Pernah suatu malam, Wildan memesan sebuah kereta kecil yang dihiasi banyak sekali lampu warna-warni. Dia datang ke rumahku sambil mengendarai kereta tersebut, membunyikan klakson di depan rumahku tanpa rasa malu apabila dilihat orang lain. Begitulah lelakiku. Dia selalu memiliki cara untuk membuatku tertawa.

"Kamu dapet ini dimana?" tanyaku ketika kereta itu mulai berjalan.

Wildan yang sedang mengendarainya, lantas menoleh sekilas ke arahku. "Gak tau. Tadinya, aku mau ke rumah kamu, gak sengaja liat ini di deket sana. Yaudah, aku coba tanya-tanya. Ternyata sistemnya disewa perjam gitu."

Aku tertawa. "Random banget."

"Biar kaya Jack dan Rose, gitu."

"Kok Jack dan Rose?"

"Iya, kan ada satu adegan dimana mereka naik kereta gitu, terus Jack nanya, mau kemana, nona? Terus, Rose jawab, ke bintang," terang Wildan. "Kamu mah... tanyain aku juga, kek."

"Lah, kan harusnya kamu yang nanya duluan," ucapku tertawa. "Dasar kocak."

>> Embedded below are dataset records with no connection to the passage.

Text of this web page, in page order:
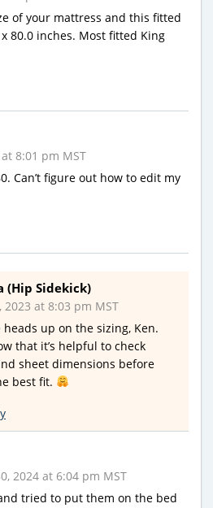
of your mattress and this fitted
80.0 inches. Most fitted King
8:01 pm MST
Can’t figure out how to edit my
(Hip Sidekick)
2023 at 8:03 pm MST
up on the sizing, Ken.
that it’s helpful to check
sheet dimensions before
best fit.
2024 at 6:04 pm MST
tried to put them on the bed
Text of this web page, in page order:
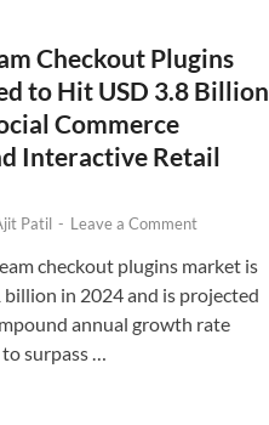
Checkout Plugins
to Hit USD 3.8 Billion
Commerce
Interactive Retail
Patil - Leave a Comment
checkout plugins market is
billion in 2024 and is projected
annual growth rate
surpass …
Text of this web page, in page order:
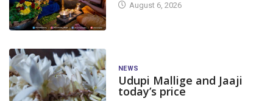
August 6, 2026
NEWS
Udupi Mallige and Jaaji
today’s price
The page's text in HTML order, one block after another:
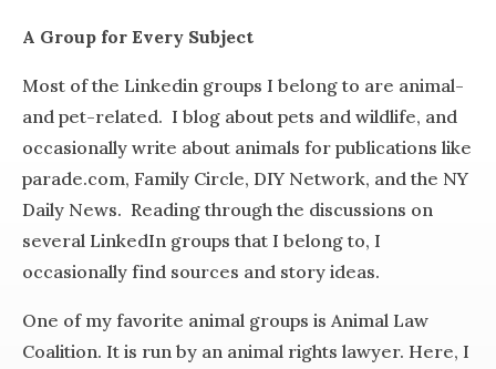
A Group for Every Subject
Most of the Linkedin groups I belong to are animal-
and pet-related. I blog about pets and wildlife, and
occasionally write about animals for publications like
parade.com, Family Circle, DIY Network, and the NY
Daily News. Reading through the discussions on
several LinkedIn groups that I belong to, I
occasionally find sources and story ideas.
One of my favorite animal groups is Animal Law
Coalition. It is run by an animal rights lawyer. Here, I
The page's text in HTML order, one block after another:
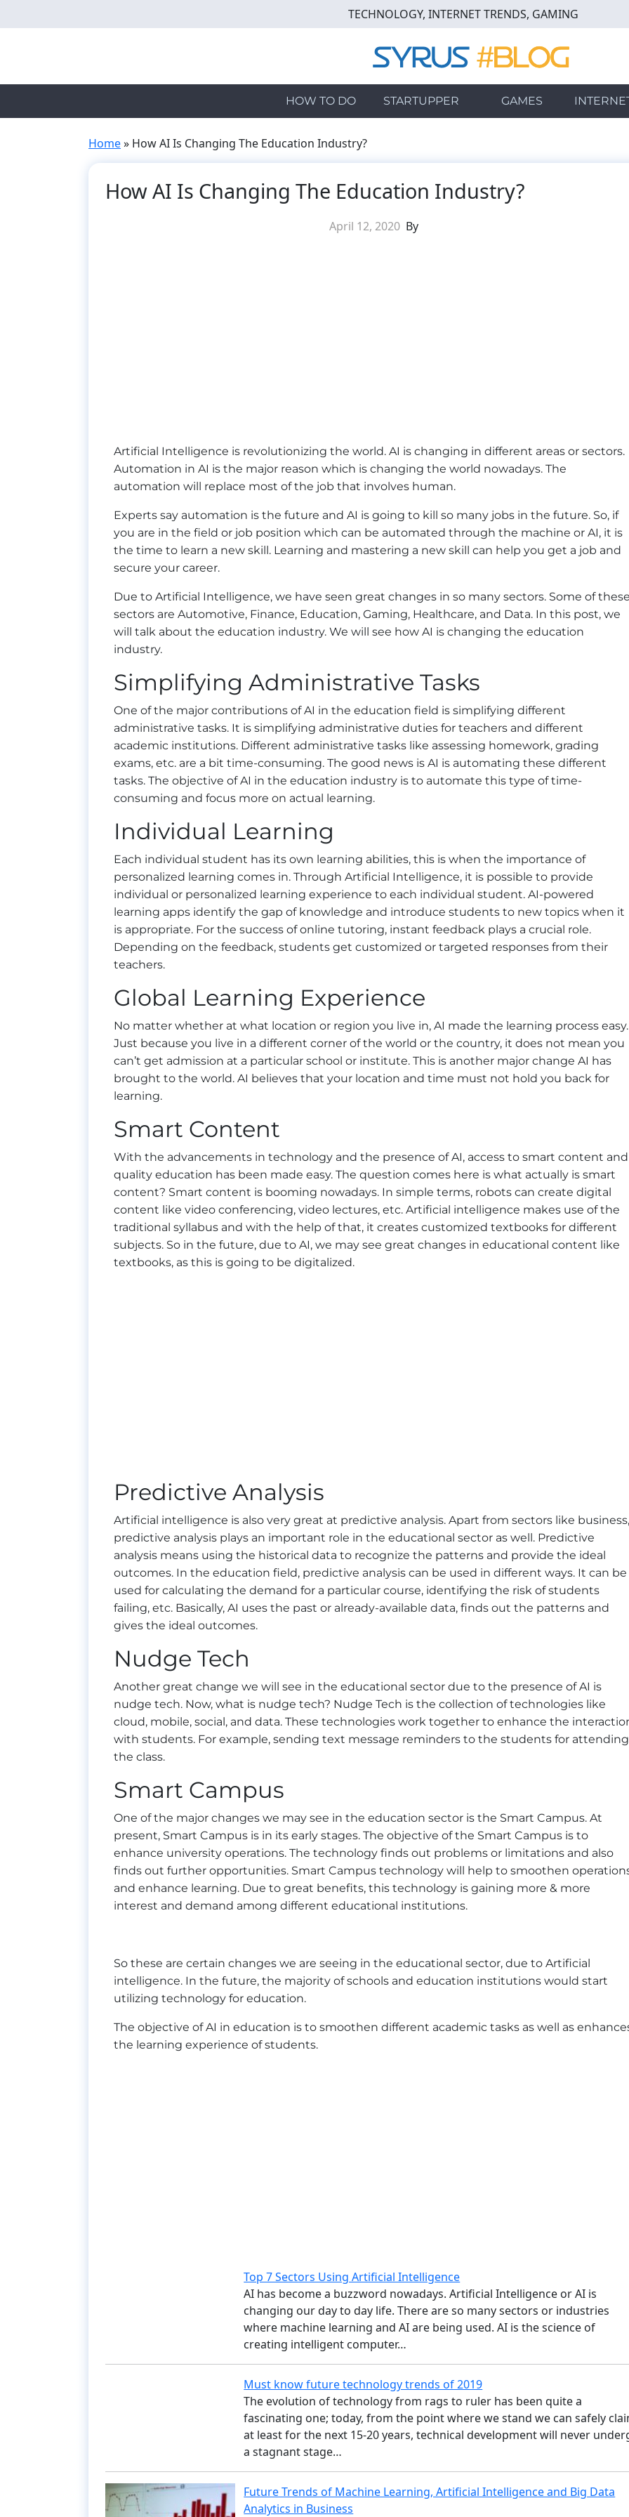
to
TECHNOLOGY, INTERNET TRENDS, GAMING
HOW TO DO STARTUPPER GAMES
Home» How AI Is Changing The Education Industry?
How AI Is Changing The Education Industry?
April 12, 2020 By
Artificial Intelligence is revolutionizing the world. AI is changing in different areas or sectors.
Automation in AI is the major reason which is changing the world nowadays. The
automation will replace most of the job that involves human.
Experts say automation is the future and AI is going to kill so many jobs in the future. So, if
you are in the field or job position which can be automated through the machine or AI, it is
the time to learn a new skill. Learning and mastering a new skill can help you get a job and
secure your career.
Due to Artificial Intelligence, we have seen great changes in so many sectors. Some of
sectors are Automotive, Finance, Education, Gaming, Healthcare, and Data. In this post, we
will talk about the education industry. We will see how AI is changing the education
industry.
Simplifying Administrative Tasks
One of the major contributions of AI in the education field is simplifying different
administrative tasks. It is simplifying administrative duties for teachers and different
academic institutions. Different administrative tasks like assessing homework, grading
exams, etc. are a bit time-consuming. The good news is AI is automating these different
tasks. The objective of AI in the education industry is to automate this type of time-
consuming and focus more on actual learning.
Individual Learning
Each individual student has its own learning abilities, this is when the importance of
personalized learning comes in. Through Artificial Intelligence, it is possible to provide
individual or personalized learning experience to each individual student. AI-powered
learning apps identify the gap of knowledge and introduce students to new topics when it
is appropriate. For the success of online tutoring, instant feedback plays a crucial role.
Depending on the feedback, students get customized or targeted responses from their
teachers.
Global Learning Experience
No matter whether at what location or region you live in, AI made the learning process easy.
Just because you live in a different corner of the world or the country, it does not mean you
can’t get admission at a particular school or institute. This is another major change AI has
brought to the world. AI believes that your location and time must not hold you back for
learning.
Smart Content
With the advancements in technology and the presence of AI, access to smart content and
quality education has been made easy. The question comes here is what actually is smart
content? Smart content is booming nowadays. In simple terms, robots can create digital
content like video conferencing, video lectures, etc. Artificial intelligence makes use of the
traditional syllabus and with the help of that, it creates customized textbooks for different
subjects. So in the future, due to AI, we may see great changes in educational content like
textbooks, as this is going to be digitalized.
Predictive Analysis
Artificial intelligence is also very great at predictive analysis. Apart from sectors like business,
predictive analysis plays an important role in the educational sector as well. Predictive
analysis means using the historical data to recognize the patterns and provide the ideal
outcomes. In the education field, predictive analysis can be used in different ways. It can be
used for calculating the demand for a particular course, identifying the risk of students
failing, etc. Basically, AI uses the past or already-available data, finds out the patterns and
gives the ideal outcomes.
Nudge Tech
Another great change we will see in the educational sector due to the presence of AI is
nudge tech. Now, what is nudge tech? Nudge Tech is the collection of technologies like
cloud, mobile, social, and data. These technologies work together to enhance the
with students. For example, sending text message reminders to the students for attending
the class.
Smart Campus
One of the major changes we may see in the education sector is the Smart Campus. At
present, Smart Campus is in its early stages. The objective of the Smart Campus is to
enhance university operations. The technology finds out problems or limitations and also
finds out further opportunities. Smart Campus technology will help to smoothen
and enhance learning. Due to great benefits, this technology is gaining more & more
interest and demand among different educational institutions.
So these are certain changes we are seeing in the educational sector, due to Artificial
intelligence. In the future, the majority of schools and education institutions would start
utilizing technology for education.
The objective of AI in education is to smoothen different academic tasks as well as
the learning experience of students.
Top 7 Sectors Using Artificial Intelligence
AI has become a buzzword nowadays. Artificial Intelligence or AI is
changing our day to day life. There are so many sectors or industries
where machine learning and AI are being used. AI is the science of
creating intelligent computer…
Must know future technology trends of 2019
The evolution of technology from rags to ruler has been quite a
fascinating one; today, from the point where we stand we can safely
at least for the next 15-20 years, technical development will never
a stagnant stage…
Future Trends of Machine Learning, Artificial Intelligence and Big Data
Analytics in Business
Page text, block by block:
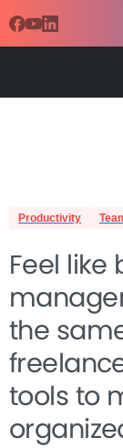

"Lah, iya. Oke, mau kemana, nona?"

"Kemanapun, asal sama kamu."

"Waduh, waduh, berat ya, nona. Kalau saya ke langit, nona mau ikut juga?"

Aku mengangguk, menggandeng lengannya yang sibuk mengendarai kereta ini dan bersandar di pundaknya. Waktu itu, kupikir, aku adalah perempuan paling beruntung karena memiliki Wildan, lelaki baik hati yang selalu tau caranya membuatku merasa berarti.

Aku bersimpuh di samping kuburan Wildan. Di balik selendang dan masker yang kukenakan, aku hanya bisa menangis merindukannya. Aku kehilangannya. Jika saja waktu bisa diulang, aku takkan memperbolehkannya pergi pagi itu. Aku hanya membutuhkan Wildan.

Tiap kali aku melewati kedai ramen itu, aku selalu membuang muka karena aku tak ingin melihat bayanganku dan dirinya yang sedang belajar menyeruput ramen bersama. Tiap kali aku menuju kompleks rumahku, aku selalu membuang muka karena aku tak ingin melihat bayanganku dan dirinya yang sedang berada di atas kereta waktu itu. Faktanya, dia memang pergi ke langit, tapi aku tak diizinkan ikut bersamanya.

Dia tetaplah Wildanku, meskipun kini hanyalah sebuah bayangan di balik pintu kamarku yang menahan diri untuk memelukku. Terbawa arus waktu dan tak lagi menjadi 'konduktor'ku. Aku tak tahan dengan rasa rindu yang semakin hari semakin mengikis permukaan hatiku. Aku tau, dia takkan memperbolehkanku untuk merindukannya karena dia benci melihatku tersakiti. Namun, kepergiannya tak membawa serta merta rasa cinta yang ada di hatiku.